Шаги и принципы экстракции нуклеиновых кислот методом магнитных шариков
С постоянным развитием биомедицины обновляется и технология экстракции нуклеиновых кислот. Экстракция нуклеиновых кислот с помощью магнитных гранул, как новый тип технологии экстракции нуклеиновых кислот, позволяет извлекать нуклеиновые кислоты с высокой производительностью и автоматизацией, удовлетворяя потребности современной биотехнологии. Кроме того, этапы метода магнитных шариков для экстракции нуклеиновых кислот относительно просты, легки в эксплуатации и хорошо воспринимаются. Далее я поделюсь с вами этапами и принципами метода магнитных шариков для экстракции нуклеиновых кислот.
Метод магнитных шариков для стадий экстракции нуклеиновых кислот
1. Добавьте 1 мл деионизированной воды в каждый флакон с 40 мг сухого порошка протеиназы К до конечной концентрации 40 мг / мл и добавьте 500 мкл деионизированной воды в каждый флакон с 20 мг сухого порошка протеиназы К до конечной концентрации 40 мг / мл. и перемешайте в перевернутом виде. Его можно полностью растворить один раз, и его можно хранить при 4 ℃ для кратковременного использования. Пожалуйста, храните его при -20 ℃ для длительного хранения. Повторное замораживание и оттаивание не должно превышать пяти раз.
2. Образец ткани измельчают в мелкий порошок с 10-30 мг жидкого азота, переносят в центрифужную пробирку объемом 1,5 мл, ресуспендируют в 200 мкл 1-кратного буфера PBS, а затем переходят к следующему этапу. Жидкая проба переходит непосредственно к следующему этапу.

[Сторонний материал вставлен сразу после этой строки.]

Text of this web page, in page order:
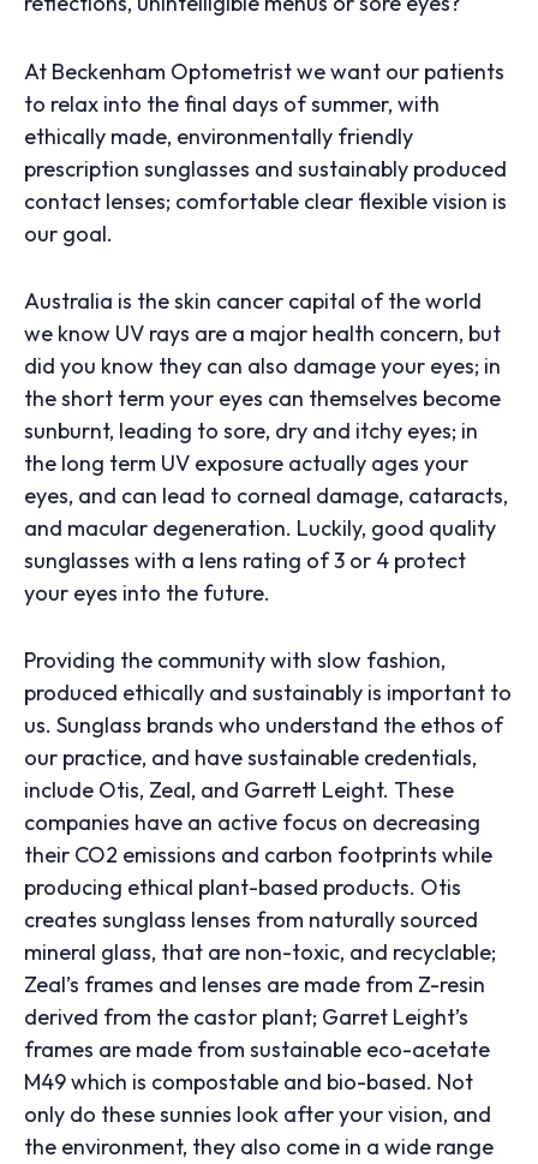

3. Возьмите 500 мкл вирусного лизата VL и добавьте его в 1,5 мл центрифужную пробирку без ферментов, затем добавьте 25 мкл протеиназы K и 25 мкл вирусных магнитных шариков (перед добавлением хорошо встряхните), а затем добавьте 200 мкл сыворотки / плазмы / ткани. гомогенат образец, перемешайте на вортексе и хорошо перемешайте на водяной бане с температурой 55% в течение 20 минут, переворачивайте и перемешивайте в течение 10 секунд каждые 5 минут.
4. Выньте центрифужную пробирку без ферментов из водяной бани, поместите ее на магнитную подставку и намагничивайте в течение 90 секунд, чтобы полностью адсорбировать магнитные шарики. Используйте пипетку, чтобы аккуратно аспирировать и выбросить супернатант (будьте осторожны, чтобы не притягивать магнитные шарики на дне пробирки).
5. Снимите центрифужную пробирку с магнитной подставки, добавьте 700 мкл промывочного раствора BufferA, перемешайте пипеткой или встряхиванием в течение 30 секунд, чтобы ресуспендировать магнитные шарики, затем поместите центрифужную пробирку на магнитную подставку и намагнитите в течение 90S, чтобы сделать шарики. Полностью адсорбированный, осторожно аспирируйте супернатант и слейте его пипеткой.
6. Возьмите 700 мкл промывочного раствора BufferB, добавьте его в центрифужную пробирку, постарайтесь не сдуть магнитные шарики, а затем аспирируйте и слейте супернатант.
7. Добавьте 80 мкл буфера для элюции, снимите центрифужную пробирку и купите в водяной бане при 56 ° C в течение 5 минут. В течение этого периода встряхивайте 3-4 раза, чтобы элюировать нуклеиновую кислоту с магнитных шариков.
8. Поместите центрифужную пробирку на магнитную подставку и притяните ее магнитом в течение 60 секунд, перенесите жидкость в новую центрифужную пробирку объемом 1,5 мл, не содержащую ферментов, и перейдите непосредственно к последующему эксперименту или храните при -20 ° C.
Принцип метода магнитных шариков для экстракции нуклеиновых кислот
Его принцип в основном основан на электростатическом взаимодействии, гидрофобном взаимодействии и взаимодействии водородных связей. ДНК / РНК в клетке или ткани высвобождается под действием лизата. В это время поверхностно-модифицированные суперпарамагнитные наномагнитные гранулы из диоксида кремния «специфически связываются» с нуклеиновой кислотой с образованием «комплекса нуклеиновая кислота-магнитная гранула». Затем под действием внешнего магнитного поля комплекс отделяется. Затем элюат используется для вымывания неспецифически адсорбированных примесей, обессоливания и очистки для получения экстрагируемого вещества нуклеиновой кислоты.